Although they make nearly no argument on appeal that there is a genuine dispute of material fact about whether L was denied FAPE due to bullying, a review of the record confirms the district court’s decision. The statement of facts in opposition to the motion for summary judgment that the Richardsons submitted to the district court includes no facts about bullying. It does not even include the words bully or bullying.

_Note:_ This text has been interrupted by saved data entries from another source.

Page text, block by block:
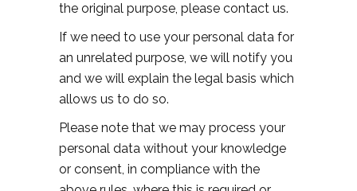
the original purpose, please contact us.
If we need to use your personal data for
an unrelated purpose, we will notify you
and we will explain the legal basis which
allows us to do so.
Please note that we may process your
personal data without your knowledge
or consent, in compliance with the
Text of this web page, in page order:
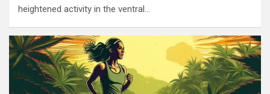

Further, the Richardsons do not contest that all the facts about their bullying claims were presented at the administrative hearing. At that hearing, the hearing officer considered evidence about four incidents of alleged bullying. The first incident involved an allegation that a peer was bullying L. When the school district administrators learned of the event, they called the Richardsons to retrieve L and informed the Richardsons that a teacher had disciplined the child at fault. The second incident involved L reporting that he felt bullied when another student told him to put his name on a class paper. The school administration informed the relevant teacher of the incident. The third incident involved an allegation that L’s keyboarding teacher told L to stop moving in his seat when he was experiencing tics. The teacher admitted to L’s father that she had told L to stop moving and that she did not know he experienced tics because of Autism Spectrum Disorder. The fourth incident involved allegations that L was bullied in a class where the teacher was nonresponsive to his requests for help, instead telling him to sit in a bean bag chair. The school district administration investigated the situation. The hearing officer concluded that only one incident might constitute bullying and that the school district did not deny L FAPE based on the alleged bullying incidents.
We agree with the district court that, when viewed in the light most favorable to the Richardsons, none of the evidence of bullying creates a genuine dispute of material fact about whether the school district acted in bad faith or with gross misjudgment, as required by both section 504 and the ADA. See B.M. ex rel. Miller , 732 F.3d at 887 (explaining that § 504 and the ADA do not create general tort liability for educational malpractice and that statutory noncompliance must "deviate so substantially from accepted professional judgment, practice, or standards as to demonstrate that the defendant acted with wrongful intent"). The district court therefore properly granted summary judgment on Counts Two and Three.
For the foregoing reasons, we affirm.